April 19, 2008
@ 07:20 AM

Last night at the opening of #altdotnet seattle, we had a fishbowl about polyglot programming. I felt several times I wanted to run up and grab a chair but...well...when Martin Fowler, Scott Hanselman, Scott Bellware, Ted Neward and other "celebrity programmers" are all jockeying for the one open chair, what I want to say seems a little less important, relatively.

Not so here on my blog, the desert of the real!

So I have been doing polyglot programming for a while: first basic+assembly (atari 800, apple //), then clipper + c, vb + c++, javascript+c++ (MFC app with embedded web browser control), perl + anything (perl's a slut), vb classic + javascript + c++, c#+javascript, vb.net + javascript...oh, and SQL with all those.

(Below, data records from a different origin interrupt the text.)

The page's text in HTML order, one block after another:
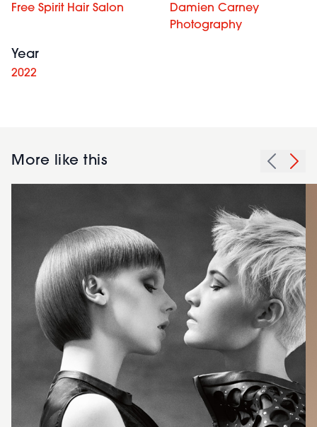
Free Spirit Hair Salon
Damien Carney
Photography
Year
2022
More like this
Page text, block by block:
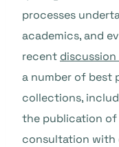
processes
academics, and
recent
a number of best
collections,
the publication of
consultation with
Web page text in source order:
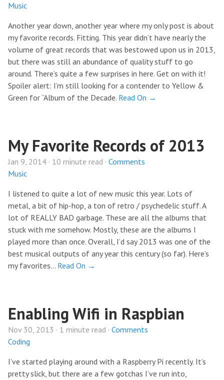
Music
Another year down, another year where my only post is about
my favorite records. Fitting. This year didn’t have nearly the
volume of great records that was bestowed upon us in 2013,
but there was still an abundance of quality stuff to go
around. There’s quite a few surprises in here. Get on with it!
Spoiler alert: I’m still looking for a contender to Yellow &
Green for “Album of the Decade. Read On →
My Favorite Records of 2013
Jan 9, 2014 · 10 minute read · Comments
Music
I listened to quite a lot of new music this year. Lots of
metal, a bit of hip-hop, a ton of retro / psychedelic stuff. A
lot of REALLY BAD garbage. These are all the albums that
stuck with me somehow. Mostly, these are the albums I
played more than once. Overall, I’d say 2013 was one of the
best musical outputs of any year this century (so far). Here’s
my favorites… Read On →
Enabling Wifi in Raspbian
Nov 30, 2013 · 1 minute read · Comments
Coding
I’ve started playing around with a Raspberry Pi recently. It’s
pretty slick, but there are a few gotchas I’ve run into,
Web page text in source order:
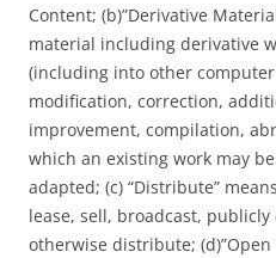
Content; (b)”Derivative
material including derivative
(including into other
modification, correction,
improvement, compilation,
which an existing work may
adapted; (c) “Distribute”
lease, sell, broadcast,
otherwise distribute; (d)”Open
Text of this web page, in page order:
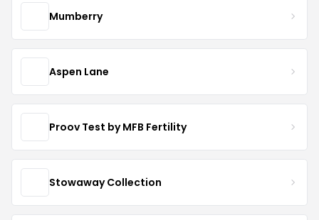
Mumberry
Aspen Lane
Proov Test by MFB Fertility
Stowaway Collection
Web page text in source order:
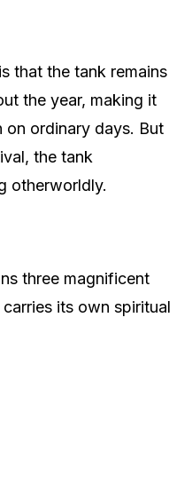
that the tank remains
the year, making it
on ordinary days. But
the tank
otherworldly.
three magnificent
its own spiritual

One combination notably missing is c#+vb. Why? There is 99.9% overlap between what I would do in c# and vb. For the vast majority of .net applications in the world, it's either in c# or it's in vb. There are a very few edge cases where it makes sense to have both c# and vb in the same application (using vb for office interop, where methods have craploads of optional parameters comes to mind.) So there is basically no/little value mixing c# and vb. It's like mixing sugar with equal. Just pick one, use it, and be happy.

One combination that's in there several times is <<something>> + javascript. Why? Javascript+DHTML is for a totally different purpose than the other languages. It's specially designed for working with browsers. When I am in browserland, I like to talk browser-ese. I find I have to use fewer words to accurately communicate what I want to say.

Being a polyglot is a big investment. You need to get familiar with the languages. You need to keep up on them and use them, lest they atrophy. Some people don't want to do that. In the web programming space, there are lots and lots of tools that let you use one language and generate another. Some of the helpers in monorail come to mind. Most of ASP.NET, and especially, all of asp.net ajax comes to mind. Commercial tools like Iron Speed definately come to mind. These tools and libraries are like machine translation. whazattchickendrive

I really, really want to know what this web page about some funky USB thing that looks like a chicken foot says. Problem is, it's in japanese. No problem, just use translate.live.com or translate.google.com. This will help me kind of understand what the idea is, but it's no where near as informative as the source page, provided you can understand and read Japanese.

I think a lot of tools that hide/generate/translate from a high level language to javascript/html are like machine translation. It's best if you can just learn the language where you are working - javascript for the web, for example - and tools that translate for you are a cheap substitute.

When deciding to watch a Jackie Chan movie, here in the states, I can chose to watch it in dubbed english sans subtitles, or in Chinese. Jackie Chan's movies often have lots of little puns and side jokes going on. Most of this gets lost when the translate/dub it. To really get a Jackie Chan movie, you've really got to understand Chinese (not just the language, but the culture too.) The translated version sounds like the javascript that GWT generates looks.

Source code is, number one, a tool for programmers to express ideas. Working in the right language for the domain you are in improves your ability to accurately and succinctly express your intent to other programmer and the computer. Treat source code as generate-only gobbleygook, and that's what you'll get.